The specification discloses seven case studies performed for subjects that included three renal and four heart transplant patients wherein analyses provide data for anti-HLA DSA G1-G4 subclasses ([0064]). The specification discloses that as an example, complement fixing C1q binding and G3 DSA have been shown to be a risk factor for renal and liver transplant recipients, G1 and G3 were found to be associated with rejection and more class II was directed against HL-DQ after one year post transplant ([0080]). The specification discloses a recipient with stable function and a G4 DSA (patient FL) who was monitored for over two years with the most recent subclass analysis showing only G4 ([0081]). The specification further discloses that G4 also inhibits immune complex formation and can inhibit crosslinking and complement [fixation] of G1 and G3 Ig subclasses ([0081]). Inspection of Table 4 of the instant application reveals that patient “FL” had a heart transplant and at 36 months through 39 months had both G1 and G4 DSA antibodies at different ratios, G2 and G4 at one ratio, and G4 alone at 52 months, and with some timepoints indicating DSA against different HLA class II molecules within the one patient. Note the lack of data for the ratio of G4/G3 in this patient. These said G4/G1or G4/G2 ratios for this one patient were 2.2, 2.6, 3.6, 4.8, respectively.

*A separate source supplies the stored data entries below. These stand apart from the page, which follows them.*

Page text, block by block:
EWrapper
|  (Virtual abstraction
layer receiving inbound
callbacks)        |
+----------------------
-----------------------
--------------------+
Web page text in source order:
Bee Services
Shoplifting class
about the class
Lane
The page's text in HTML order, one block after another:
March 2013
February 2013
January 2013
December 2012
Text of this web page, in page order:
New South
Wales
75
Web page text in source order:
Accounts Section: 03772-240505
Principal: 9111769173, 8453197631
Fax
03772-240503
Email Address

The specification at [0071] and Table1 shows DSA for a renal transplant recipient “MD”. This patient had seven DSAs, with G1 DSAs to two different HLA molecules and no other G1-G4 DSAs found. By POD (post operative day) 9, the DSAs were predominately G1 and G3 with no G4. On POD 30 there were still strong complement fixing DSAs and the patient had lost renal function and was nephrectomized on POD 33. Five months later G1 and G3 persisted in all the SA DSAs, but there was a G4 subclass against HLA-A33 and HLA-DR7. Those latter G4/G3 ratios were 0.45 and 0.18, respectively.
The specification at [0072] and Table 1 shows a renal transplant recipient “MY” who had G3 subclass DSAs against one HLA-DR4 antigen, after rejection at 3 weeks and measurement at 1 month, the patient had both G3 and G1 DSAs against the same HLA antigen, G1 DSAs against two different class II HLA antigens, and no G4 DSAs. The specification at [0073] and Table 1 indicates that this patient had G3 subclass DSAs pre-transplant, and G1 or G3 DSAs after rejection at 5 months. The specification at Table 2 shows three heart transplant patients having G1, G2 and, or G3 subclass DSAs after transplantation.

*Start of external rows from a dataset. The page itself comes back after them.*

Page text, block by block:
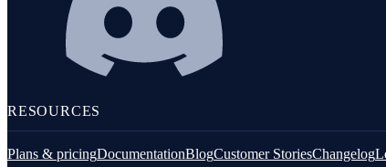
Logging
RESOURCES
Plans & pricingDocumentationBlogCustomer StoriesChangelog
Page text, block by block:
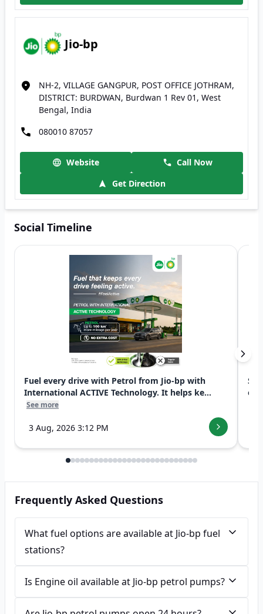
Jio-bp
NH-2, VILLAGE GANGPUR, POST OFFICE JOTHRAM,
DISTRICT: BURDWAN, Burdwan 1 Rev 01, West
Bengal, India
080010 87057
Website
Call Now
Get Direction
Social Timeline
Fuel every drive with Petrol from Jio-bp with
International ACTIVE Technology. It helps ke...
See more
3 Aug, 2026 3:12 PM
Frequently Asked Questions
What fuel options are available at Jio-bp fuel
stations?
Is Engine oil available at Jio-bp petrol pumps?

However, none of these examples at [0071]-[0073] disclose any information on G4/G1, G4/G2 and/or G4/G3 ratios for administration or for adjusting and administering further G4 doses. Nor were any of the patients in the examples treated by administration of G4 anti-DSAs. In fact Table 3 of the instant specification indicates a collection of these patients having no G4 having good function, poor function, or graft loss, while, as enunciated above, the monitored levels of the patient in Table 4 indicated both G4/G1 and G4/G2 anti-HLA DSAs with stable function over 60 months.

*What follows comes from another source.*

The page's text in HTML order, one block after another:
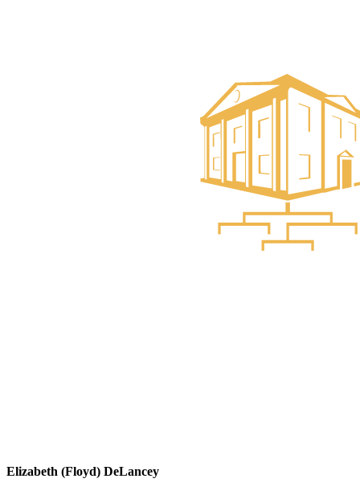
Elizabeth (Floyd) DeLancey

The specification does not disclose any working examples of administering G4 based upon any G4/other IgG subclass ratios or levels of G4 for administering additional G4 anti-HLA DSAs.
It is unpredictable, given lack of correlation and guidance, that ratios of G4/other IgG subclasses of anti-HLA DSAs observed in the sera of one to seven patients having one of two types of tissue transplant can be used for deciding ratio for administration to these said patients or to all patients having anti-HLA DSAs in the context of all tissue transplants.
Evidentiary reference Cicciarelli et al (Human Immunology, SUPPL. 1, pp. 30. Abstract Number: OR35. Meeting Info: 41st Annual Meeting of the American Society of Histocompatibility and Immunogenetics. Savannah, GA, United States. 28 Sep 2015-02 Oct 2015 ISSN: 0198-8859, STN accession number 0052181295, of record) teaches that the association between donor specific antibodies (DSA) and renal transplant rejection has been generally established, there are cases when a DSA is present without rejection. Cicciarelli et al further teach that IgG4 was seen in 10 of the 23 renal transplant recipients’ sera, but always along with complement fixing IgG1. “The detection of IgG4 subclass did not correspond to any enhanced graft survival outcome…We could not demonstrate any enhanced benefit of IgG4. However, in this cohort of patients, IgG4 appeared coincidently to IgG1, and we have previously seen excellent function in patients when IgG4 DSA exists alone”. See entire abstract.
There is insufficient guidance in the specification as to how to use the instant invention. Undue experimentation would be required of one skilled in the art to practice the instant invention. See In re Wands 8 USPQ2d 1400 (CAFC 1988).
7. Applicant’s amendment filed 10/6/25 has overcome the prior rejection of record of claims 16-20 under 35 U.S.C. 112(b) or 35 U.S.C. 112 (pre-AIA ), second paragraph, as being indefinite for failing to particularly point out and distinctly claim the subject matter which the inventor or a joint inventor (or for applications subject to pre-AIA 35 U.S.C. 112, the applicant), regards as the invention.
8. The following is a quotation of 35 U.S.C. 112(b):
(b) CONCLUSION.—The specification shall conclude with one or more claims particularly pointing out and distinctly claiming the subject matter which the inventor or a joint inventor regards as the invention.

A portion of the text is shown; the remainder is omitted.